What is expected → Only the stretch below from the line holding "Frequently Asked Questions (FAQs)" through the line holding "Post-it Super Sticky" should be restated, word for word and with both ends included; pictures stay out.

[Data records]
⁂

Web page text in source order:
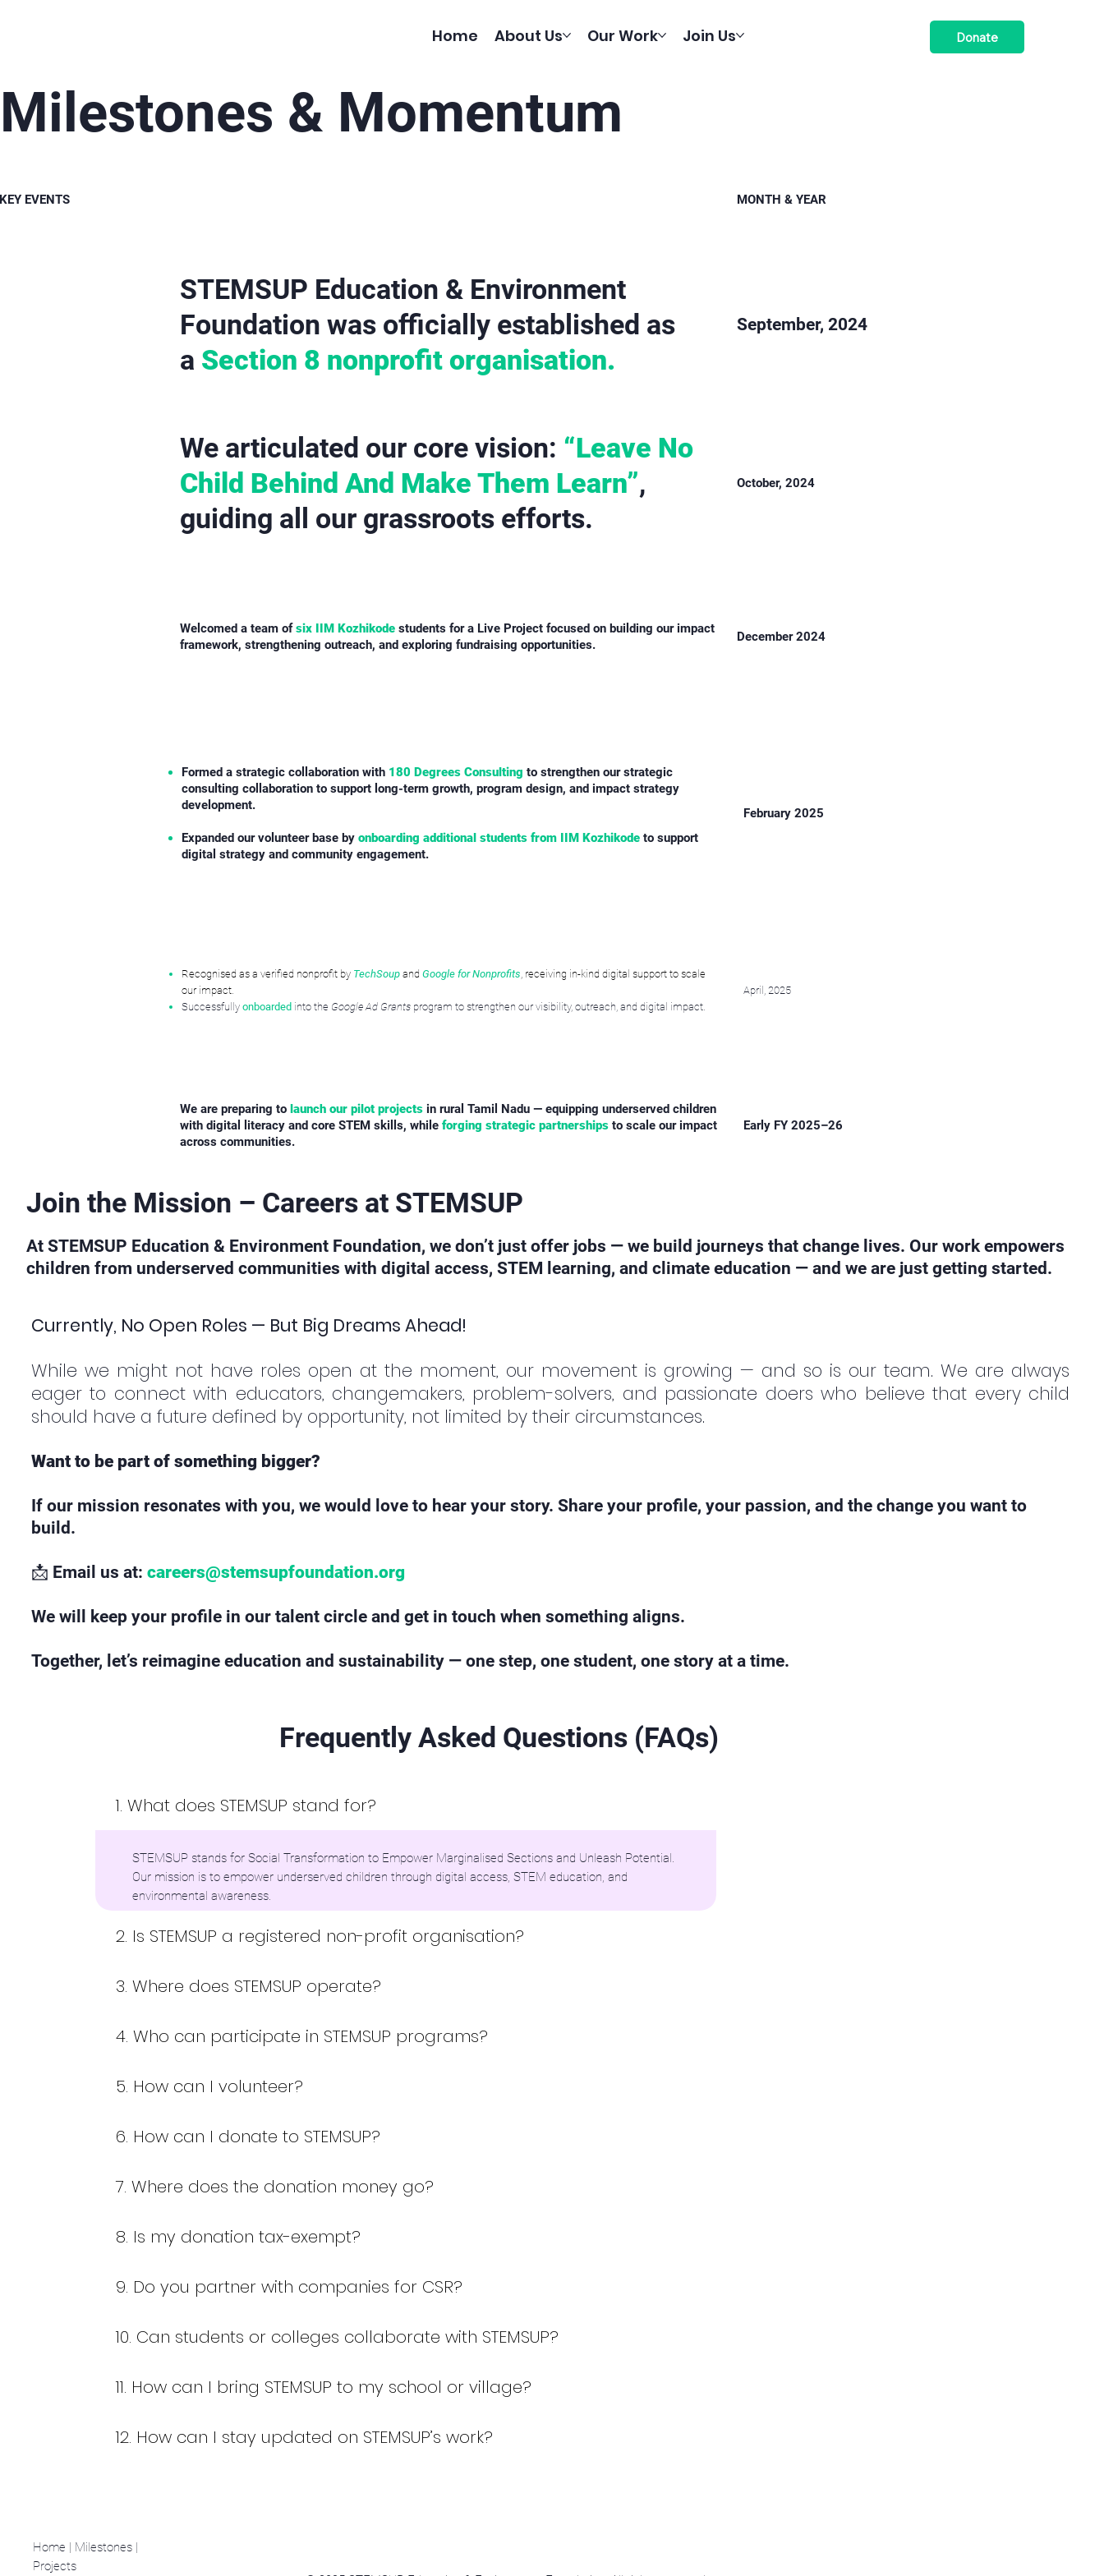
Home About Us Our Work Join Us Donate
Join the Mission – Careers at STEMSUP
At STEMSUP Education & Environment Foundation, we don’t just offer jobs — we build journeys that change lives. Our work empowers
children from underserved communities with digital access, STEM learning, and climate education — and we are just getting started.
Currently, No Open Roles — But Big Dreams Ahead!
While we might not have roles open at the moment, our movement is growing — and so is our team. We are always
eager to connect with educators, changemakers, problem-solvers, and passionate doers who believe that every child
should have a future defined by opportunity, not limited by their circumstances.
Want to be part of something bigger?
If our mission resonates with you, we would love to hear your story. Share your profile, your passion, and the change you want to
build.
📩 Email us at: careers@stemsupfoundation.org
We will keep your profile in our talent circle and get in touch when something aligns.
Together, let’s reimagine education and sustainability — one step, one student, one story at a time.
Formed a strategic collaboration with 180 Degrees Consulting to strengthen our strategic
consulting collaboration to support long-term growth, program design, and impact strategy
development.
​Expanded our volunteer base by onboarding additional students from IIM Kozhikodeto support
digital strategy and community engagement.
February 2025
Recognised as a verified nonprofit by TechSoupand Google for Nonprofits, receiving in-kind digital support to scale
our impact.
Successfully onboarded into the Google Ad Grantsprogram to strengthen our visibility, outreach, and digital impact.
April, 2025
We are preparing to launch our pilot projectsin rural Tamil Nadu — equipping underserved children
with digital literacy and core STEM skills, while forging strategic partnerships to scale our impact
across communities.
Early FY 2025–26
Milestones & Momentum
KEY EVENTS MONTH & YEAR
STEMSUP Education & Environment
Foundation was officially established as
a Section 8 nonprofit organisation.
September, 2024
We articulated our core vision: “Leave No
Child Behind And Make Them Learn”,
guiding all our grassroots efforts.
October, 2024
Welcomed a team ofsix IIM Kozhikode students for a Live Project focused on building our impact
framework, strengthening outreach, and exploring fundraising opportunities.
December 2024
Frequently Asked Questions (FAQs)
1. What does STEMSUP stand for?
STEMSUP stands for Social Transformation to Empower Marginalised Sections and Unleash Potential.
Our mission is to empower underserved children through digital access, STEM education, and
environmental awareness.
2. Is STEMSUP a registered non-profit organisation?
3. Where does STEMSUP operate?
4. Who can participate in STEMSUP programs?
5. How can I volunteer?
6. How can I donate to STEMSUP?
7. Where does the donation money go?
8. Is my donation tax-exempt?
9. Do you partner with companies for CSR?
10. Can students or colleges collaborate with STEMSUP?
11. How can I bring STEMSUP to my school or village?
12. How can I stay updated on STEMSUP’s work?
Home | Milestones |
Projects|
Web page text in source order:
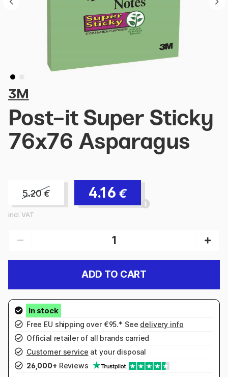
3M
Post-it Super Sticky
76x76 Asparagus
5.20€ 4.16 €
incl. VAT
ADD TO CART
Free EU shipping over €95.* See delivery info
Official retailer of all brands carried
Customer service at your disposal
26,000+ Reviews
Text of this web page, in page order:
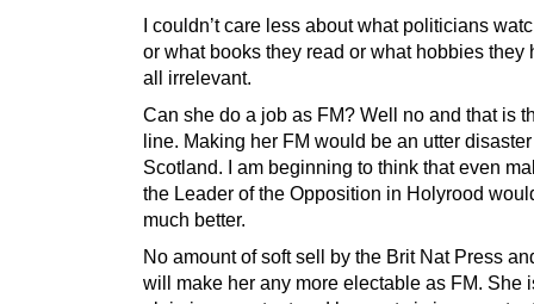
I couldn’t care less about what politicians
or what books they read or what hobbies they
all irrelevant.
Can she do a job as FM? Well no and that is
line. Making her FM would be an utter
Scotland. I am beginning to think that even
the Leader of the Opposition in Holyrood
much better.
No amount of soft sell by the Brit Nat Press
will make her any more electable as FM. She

⁂

Written answer →
Frequently Asked Questions (FAQs)
1. What does STEMSUP stand for?
STEMSUP stands for Social Transformation to Empower Marginalised Sections and Unleash Potential.
Our mission is to empower underserved children through digital access, STEM education, and
environmental awareness.
2. Is STEMSUP a registered non-profit organisation?
3. Where does STEMSUP operate?
4. Who can participate in STEMSUP programs?
5. How can I volunteer?
6. How can I donate to STEMSUP?
7. Where does the donation money go?
8. Is my donation tax-exempt?
9. Do you partner with companies for CSR?
10. Can students or colleges collaborate with STEMSUP?
11. How can I bring STEMSUP to my school or village?
12. How can I stay updated on STEMSUP’s work?
Home | Milestones |
Projects|
Web page text in source order:
3M
Post-it Super Sticky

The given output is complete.